The computer converts the first software artifact into vector data using an initial dictionary for each of a plurality of topic numbers from the number of topics 2 to the number of topics p (p is an integer of 3 or more), and is obtained by the conversion. The vector data is divided into topic clusters for each of the plurality of topics from the number of topics 2 to the number of topics p, and for each of the plurality of topics from the number of topics 2 to the number of topics p for each topic cluster. Generates a dictionary for converting the first software product into vector data, and from the number of topics 2 to the number of topics p, the number of topics q (which reflects the characteristics of the first software product). An information processing method in which q is an integer from 2 to p) and a value representing the relationship between the first software product and the number of topics q is calculated as the first relationship value.

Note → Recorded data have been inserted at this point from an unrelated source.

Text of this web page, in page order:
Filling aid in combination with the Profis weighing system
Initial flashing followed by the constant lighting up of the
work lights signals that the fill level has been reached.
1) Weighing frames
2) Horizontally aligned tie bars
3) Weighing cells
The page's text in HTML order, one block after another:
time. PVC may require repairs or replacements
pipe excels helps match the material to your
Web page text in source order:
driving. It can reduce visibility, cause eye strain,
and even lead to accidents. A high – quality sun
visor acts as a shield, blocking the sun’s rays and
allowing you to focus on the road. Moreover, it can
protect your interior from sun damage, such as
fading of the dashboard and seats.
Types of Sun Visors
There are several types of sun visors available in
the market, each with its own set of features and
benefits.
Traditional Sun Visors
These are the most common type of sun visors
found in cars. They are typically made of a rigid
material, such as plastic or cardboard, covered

The number of topics q (q is 2 to p), which is the number of topics that reflects the characteristics of the first software product, included in the number of topics from the number of topics 2 to the number of topics p (p is an integer of 3 or more). The first relational value, which is a value representing the relation between the first software artifact and the first software artifact, is acquired, and for each of the plurality of topics from the number of topics 2 to the number of topics p. A value representing the relationship between the second software product and the number of topics is calculated as the second relationship value, and based on the degree of similarity between the first relationship value and each of the plurality of second relationship values. , The topic generated to select the topic number r (r is an integer from 2 to p) from the topic number 2 to the topic number p and convert the first software artifact into vector data. An information processing program that causes a computer to execute an inference process that selects a dictionary of several r as a dictionary for converting the second software product into vector data.

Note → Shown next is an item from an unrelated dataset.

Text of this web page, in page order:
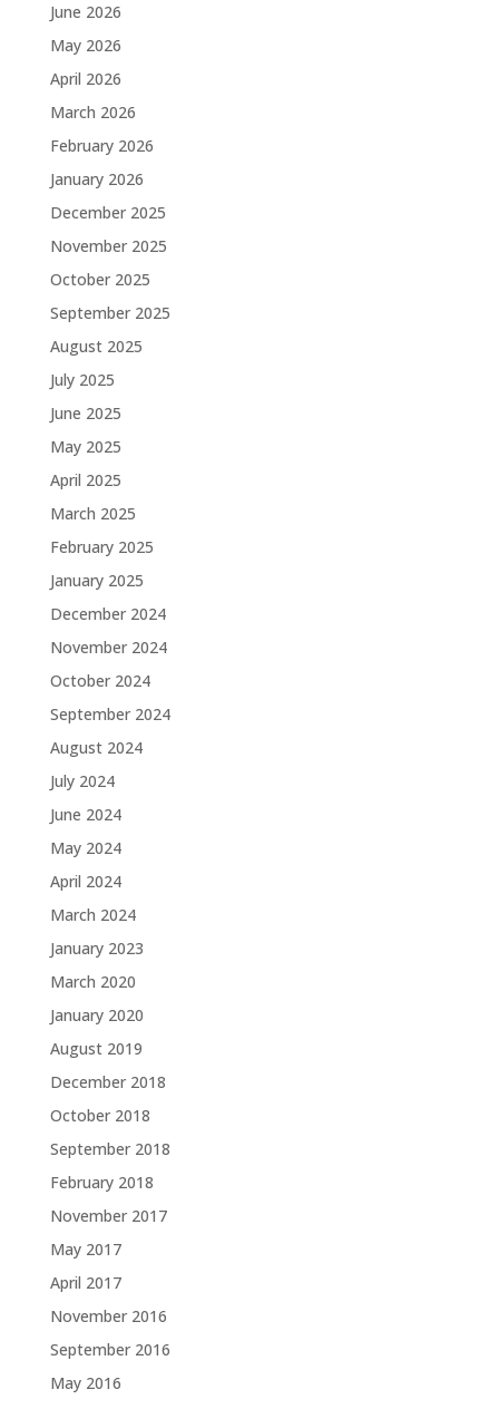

For each of a plurality of topics from the number of topics 2 to the number of topics p (p is an integer of 3 or more), the first software product is converted into vector data using an initial dictionary, and the vector data obtained by the conversion. Is divided into topic clusters for each of the plurality of topics from the number of topics 2 to the number of topics p, and for each of the plurality of topics from the number of topics 2 to the number of topics p, the first topic cluster is used. A dictionary for converting the software product of 1 into vector data is generated, and the number of topics q (q is 2) in which the characteristics of the first software product are reflected from the number of topics 2 to the number of topics p. An information processing program that selects an integer from to p) and causes a computer to execute a learning process that calculates a value representing the relationship between the first software product and the number of topics q as the first relationship value.